— WORK INSTRUCTIONS —
Looking at the entries below, how many lines include the word "button"? Answer with the number alone.

*** Opening of EXERCISE INPUT ***

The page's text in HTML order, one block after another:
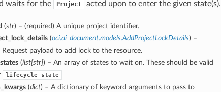
waits for the Project acted upon to enter the given state(s).
(str) – (required) A unique project identifier.
(oci.ai_document.models.AddProjectLockDetails) –
Request payload to add lock to the resource.
(list[str]) – An array of states to wait on. These should be valid
lifecycle_state
(dict) – A dictionary of keyword arguments to pass to
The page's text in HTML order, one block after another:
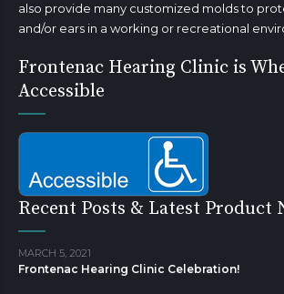
also provide many customized molds to
and/or ears in a working or recreational
Frontenac Hearing Clinic is
Accessible
Recent Posts & Latest Product
MARCH 5, 2021
Frontenac Hearing Clinic Celebration!
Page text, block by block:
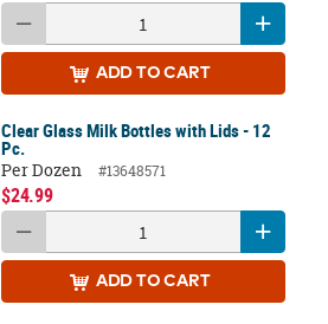
ADD TO CART
Clear Glass Milk Bottles with Lids - 12
Pc.
Per Dozen
#13648571
$24.99
ADD TO CART
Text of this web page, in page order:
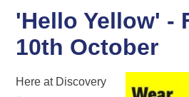
'Hello Yellow' -
10th October
Here at Discovery
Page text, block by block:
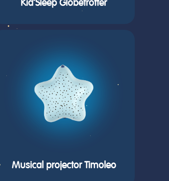
Kid’Sleep Globetrotter
Musical projector Timoleo
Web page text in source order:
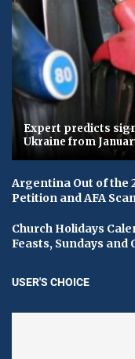
Expert predicts
Ukraine from
Argentina Out of the
Petition and AFA
Church Holidays
Feasts, Sundays and
USER'S CHOICE
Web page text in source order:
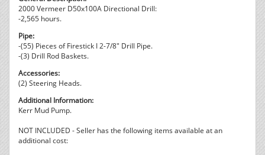
2000 Vermeer D50x100A Directional Drill:
-2,565 hours.
Pipe:
-(55) Pieces of Firestick I 2-7/8" Drill Pipe.
-(3) Drill Rod Baskets.
Accessories:
(2) Steering Heads.
Additional Information:
Kerr Mud Pump.
NOT INCLUDED - Seller has the following items available at an
additional cost:
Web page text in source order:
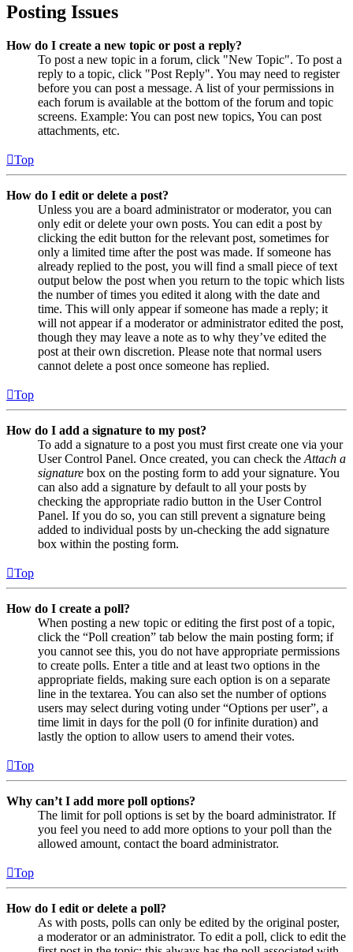
Posting Issues
How do I create a new topic or post a reply?
To post a new topic in a forum, click "New Topic". To post a
reply to a topic, click "Post Reply". You may need to register
before you can post a message. A list of your permissions in
each forum is available at the bottom of the forum and topic
screens. Example: You can post new topics, You can post
attachments, etc.
Top
How do I edit or delete a post?
Unless you are a board administrator or moderator, you can
only edit or delete your own posts. You can edit a post by
clicking the edit button for the relevant post, sometimes for
only a limited time after the post was made. If someone has
already replied to the post, you will find a small piece of text
output below the post when you return to the topic which lists
the number of times you edited it along with the date and
time. This will only appear if someone has made a reply; it
will not appear if a moderator or administrator edited the post,
though they may leave a note as to why they’ve edited the
post at their own discretion. Please note that normal users
cannot delete a post once someone has replied.
Top
How do I add a signature to my post?
To add a signature to a post you must first create one via your
User Control Panel. Once created, you can check the Attach a
signature box on the posting form to add your signature. You
can also add a signature by default to all your posts by
checking the appropriate radio button in the User Control
Panel. If you do so, you can still prevent a signature being
added to individual posts by un-checking the add signature
box within the posting form.
Top
How do I create a poll?
When posting a new topic or editing the first post of a topic,
click the “Poll creation” tab below the main posting form; if
you cannot see this, you do not have appropriate permissions
to create polls. Enter a title and at least two options in the
appropriate fields, making sure each option is on a separate
line in the textarea. You can also set the number of options
users may select during voting under “Options per user”, a
time limit in days for the poll (0 for infinite duration) and
lastly the option to allow users to amend their votes.
Top
Why can’t I add more poll options?
The limit for poll options is set by the board administrator. If
you feel you need to add more options to your poll than the
allowed amount, contact the board administrator.
Top
How do I edit or delete a poll?
As with posts, polls can only be edited by the original poster,
a moderator or an administrator. To edit a poll, click to edit the
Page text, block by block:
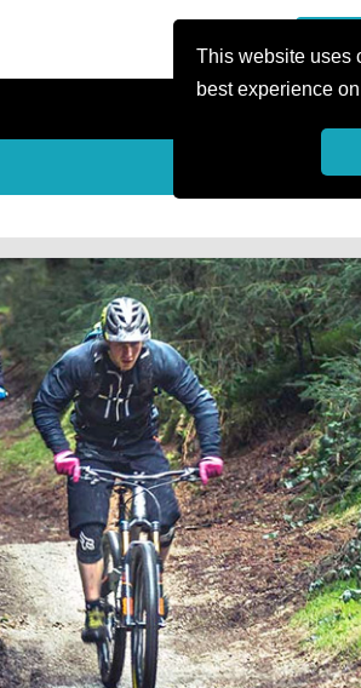
This website uses
best experience
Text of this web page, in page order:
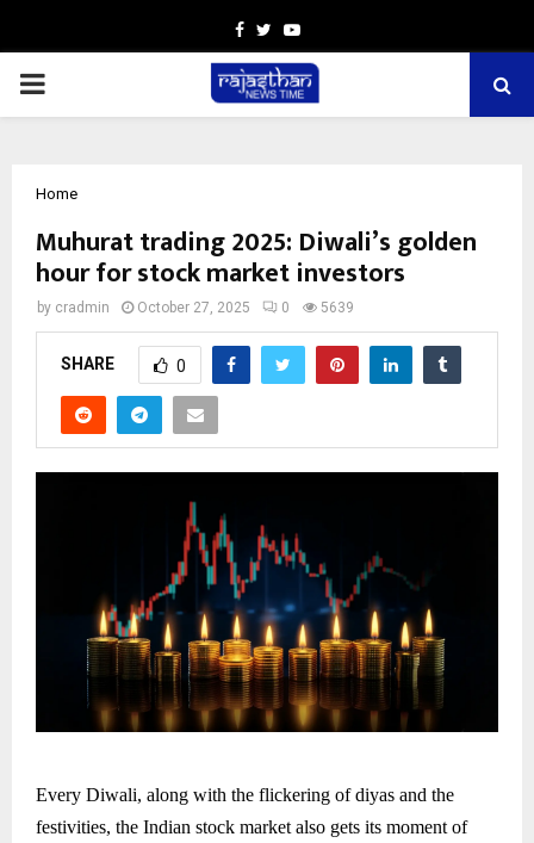
Facebook
TwitterYoutube
PRIMARY
Home
Muhurat trading 2025: Diwali’s golden
hour for stock market investors
by cradmin October 27, 2025 0 5639
SHARE 0
Every Diwali, along with the flickering of diyas and the
festivities, the Indian stock market also gets its moment of
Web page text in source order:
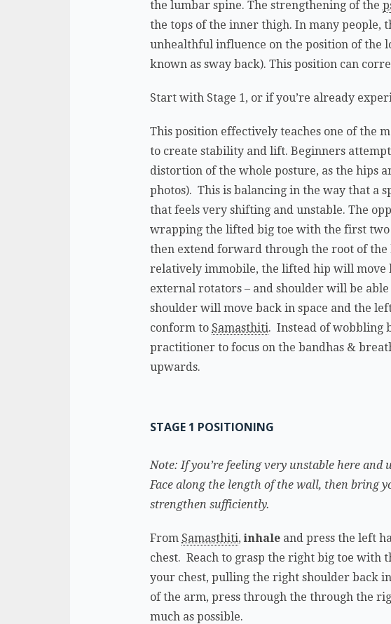
the lumbar spine. The strengthening of the
the tops of the inner thigh. In many people,
unhealthful influence on the position of the
known as sway back). This position can
Start with Stage 1, or if you’re already
This position effectively teaches one of the
to create stability and lift. Beginners
distortion of the whole posture, as the hips
photos). This is balancing in the way that a
that feels very shifting and unstable. The
wrapping the lifted big toe with the first two
then extend forward through the root of the
relatively immobile, the lifted hip will move
external rotators – and shoulder will be
shoulder will move back in space and the
conform to Samasthiti. Instead of wobbling
practitioner to focus on the bandhas &
upwards.
STAGE 1 POSITIONING
Note: If you’re feeling very unstable here
Face along the length of the wall, then bring
strengthen sufficiently.
From Samasthiti,inhale and press the left
chest. Reach to grasp the right big toe
your chest, pulling the right shoulder back
of the arm, press through the through the
much as possible.
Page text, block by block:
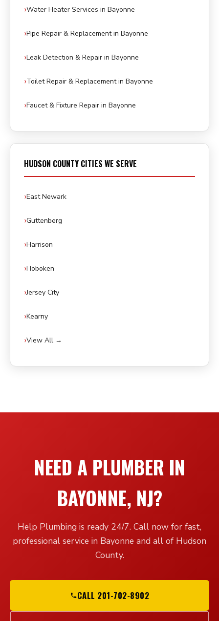
Water Heater Services in Bayonne
Pipe Repair & Replacement in Bayonne
Leak Detection & Repair in Bayonne
Toilet Repair & Replacement in Bayonne
Faucet & Fixture Repair in Bayonne
HUDSON COUNTY CITIES WE SERVE
East Newark
Guttenberg
Harrison
Hoboken
Jersey City
Kearny
View All →
NEED A PLUMBER IN
BAYONNE, NJ?
Help Plumbing is ready 24/7. Call now for fast,
professional service in Bayonne and all of Hudson
County.
CALL 201-702-8902
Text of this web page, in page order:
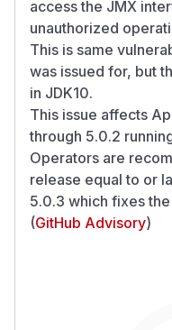
access the JMX
unauthorized
This is same
was issued for, but
in JDK10.
This issue affects
through 5.0.2
Operators are
release equal to or
5.0.3 which fixes the
(GitHub Advisory)

*** Close of EXERCISE INPUT ***

— OUTPUT BELOW —
2